EEG-VLM: A Hierarchical Vision-Language Model with Multi-Level Feature Alignment and Visually Enhanced Language-Guided Reasoning for EEG Image-Based Sleep Stage Prediction
Xihe Qiu, Gengchen Ma, Haoyu Wang, Chen Zhan, Xiaoyu Tan, Shuo Li
TL;DR
This paper tackles EEG-based sleep stage classification by extending vision–language models with a visual enhancement module, multi-level feature alignment, and stage‑wise Chain-of-Thought reasoning. The EEG‑VLM architecture combines a specialized visual pathway with CLIP‑based features, producing hierarchical tokens that are fused and fed into a language model, guided by stage-specific CoT prompts to improve interpretability. Across Sleep‑EDFx and external hospital data, EEG‑VLM demonstrates substantial gains in accuracy, MF1, and kappa, with particular robustness on ambiguous stages like Wake, N1, and REM, and shows better cross‑dataset generalization than purely visual baselines. The work provides a practical, explainable multimodal framework for clinical EEG analysis and suggests directions for integrating additional physiological signals in VLMs.
Abstract
Sleep stage classification based on electroencephalography (EEG) is fundamental for assessing sleep quality and diagnosing sleep-related disorders.
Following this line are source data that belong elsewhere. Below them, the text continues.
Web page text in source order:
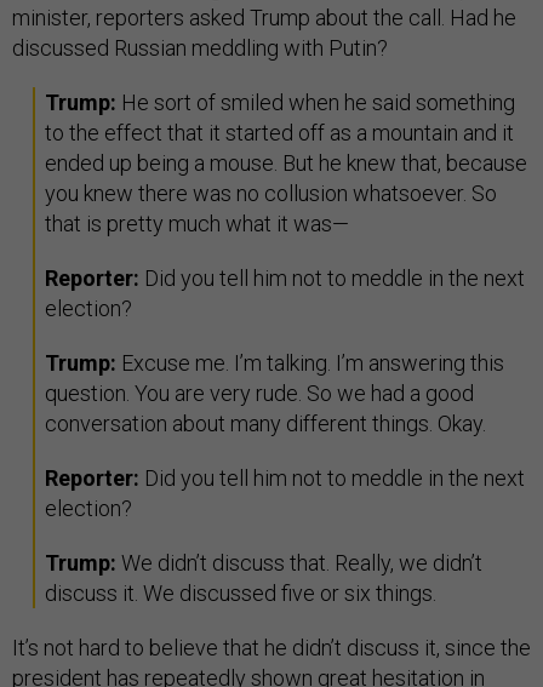
minister, reporters asked Trump about the call. Had he
discussed Russian meddling with Putin?
Trump: He sort of smiled when he said something
to the effect that it started off as a mountain and it
ended up being a mouse. But he knew that, because
you knew there was no collusion whatsoever. So
that is pretty much what it was—
Reporter: Did you tell him not to meddle in the next
election?
Trump: Excuse me. I’m talking. I’m answering this
question. You are very rude. So we had a good
conversation about many different things. Okay.
Reporter: Did you tell him not to meddle in the next
election?
Trump: We didn’t discuss that. Really, we didn’t
discuss it. We discussed five or six things.
It’s not hard to believe that he didn’t discuss it, since the
president has repeatedly shown great hesitation in
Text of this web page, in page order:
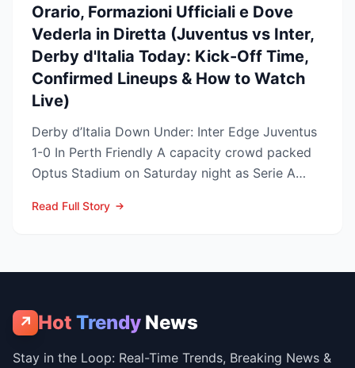
Orario, Formazioni Ufficiali e Dove
Vederla in Diretta (Juventus vs Inter,
Derby d'Italia Today: Kick-Off Time,
Confirmed Lineups & How to Watch
Live)
Derby d’Italia Down Under: Inter Edge Juventus
1-0 In Perth Friendly A capacity crowd packed
Optus Stadium on Saturday night as Serie A
Read Full Story
↗ Hot Trendy News
Stay in the Loop: Real-Time Trends, Breaking News &
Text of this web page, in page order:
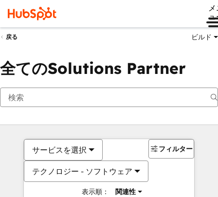
ュ
戻る ビルド
全てのSolutions Partner
サービスを選択
テクノロジー - ソフトウェア
表示順： 関連性
フィルター
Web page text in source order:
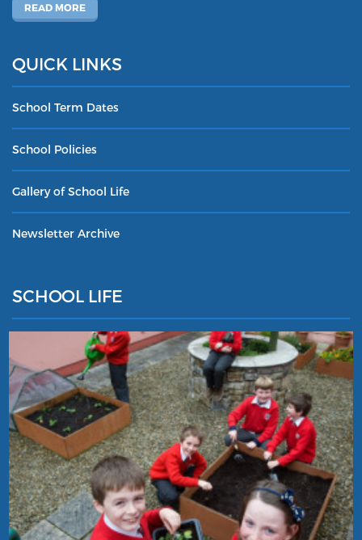
READ MORE
QUICK LINKS
School Term Dates
School Policies
Gallery of School Life
Newsletter Archive
SCHOOL LIFE
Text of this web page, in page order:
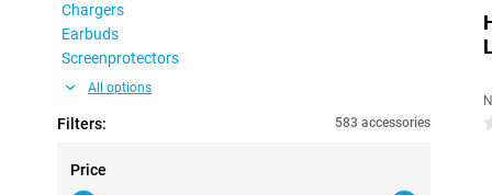
Chargers
Earbuds
Screenprotectors
All options
Filters: 583 accessories
Price
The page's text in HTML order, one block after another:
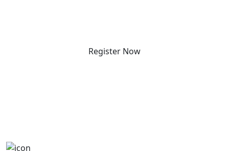
Register Now
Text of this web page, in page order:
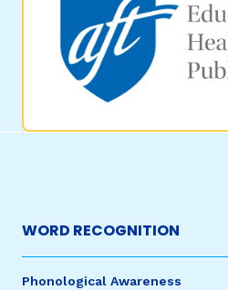
WORD RECOGNITION
Phonological Awareness
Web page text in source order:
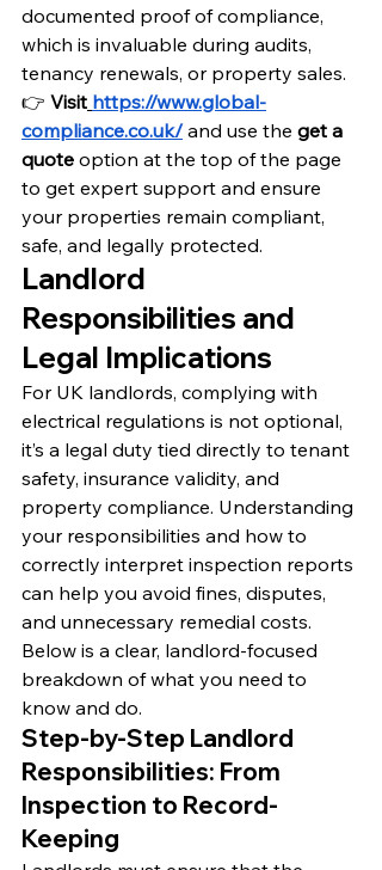
documented proof of compliance,
which is invaluable during audits,
tenancy renewals, or property sales.
👉 Visit https://www.global-
compliance.co.uk/ and use the get a
quote option at the top of the page
to get expert support and ensure
your properties remain compliant,
safe, and legally protected.
Landlord
Responsibilities and
Legal Implications
For UK landlords, complying with
electrical regulations is not optional,
it’s a legal duty tied directly to tenant
safety, insurance validity, and
property compliance. Understanding
your responsibilities and how to
correctly interpret inspection reports
can help you avoid fines, disputes,
and unnecessary remedial costs.
Below is a clear, landlord-focused
breakdown of what you need to
know and do.
Step-by-Step Landlord
Responsibilities: From
Inspection to Record-
Keeping
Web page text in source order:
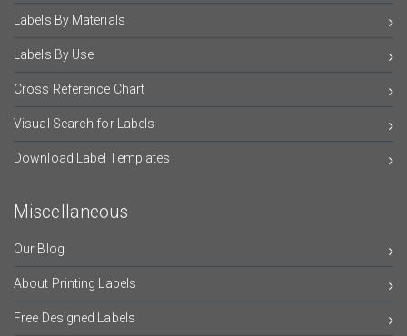
Labels By Materials
Labels By Use
Cross Reference Chart
Visual Search for Labels
Download Label Templates
Miscellaneous
Our Blog
About Printing Labels
Free Designed Labels
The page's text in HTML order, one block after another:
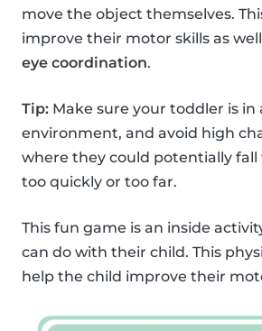
move the object themselves.
improve their motor skills as
eye coordination.
Tip: Make sure your toddler is in
environment, and avoid high
where they could potentially
too quickly or too far.
This fun game is an inside
can do with their child. This
help the child improve their
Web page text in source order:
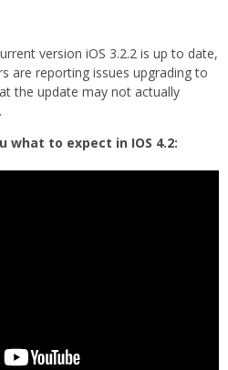
version iOS 3.2.2 is up to date,
are reporting issues upgrading to
the update may not actually
what to expect in IOS 4.2:
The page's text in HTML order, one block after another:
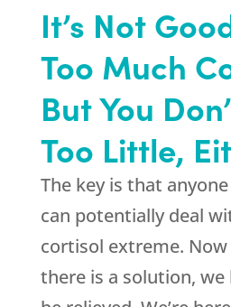
It’s Not
Too Much
But You
Too Little,
The key is that
can potentially deal
cortisol extreme.
there is a solution, we
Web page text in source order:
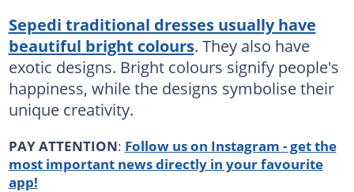
Sepedi traditional dresses usually have
beautiful bright colours. They also have
exotic designs. Bright colours signify people's
happiness, while the designs symbolise their
unique creativity.
PAY ATTENTION: Follow us on Instagram - get the
most important news directly in your favourite
app!
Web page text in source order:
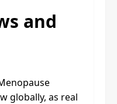
and
globally, as real
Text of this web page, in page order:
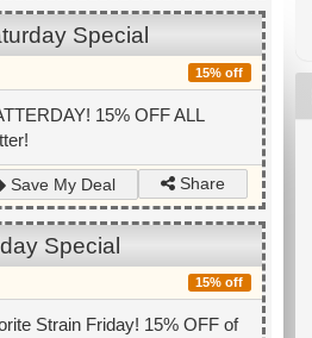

However, most traditional machine learning methods rely heavily on prior knowledge and handcrafted features, while existing deep learning models still struggle to jointly capture fine-grained time-frequency patterns and achieve clinical interpretability. Recently, vision-language models (VLMs) have made significant progress in the medical domain, yet their performance remains constrained when applied to physiological waveform data, especially EEG signals, due to their limited visual understanding and insufficient reasoning capability. To address these challenges, we propose EEG-VLM, a hierarchical vision-language framework that integrates multi-level feature alignment with visually enhanced language-guided reasoning for interpretable EEG-based sleep stage classification. Specifically, a specialized visual enhancement module constructs high-level visual tokens from intermediate-layer features to extract rich semantic representations of EEG images. These tokens are further aligned with low-level CLIP features through a multi-level alignment mechanism, enhancing the VLM's image-processing capability. In addition, a Chain-of-Thought (CoT) reasoning strategy decomposes complex medical inference into interpretable logical steps, effectively simulating expert-like decision-making. Experimental results demonstrate that the proposed method significantly improves both the accuracy and interpretability of VLMs in EEG-based sleep stage classification, showing promising potential for automated and explainable EEG analysis in clinical settings.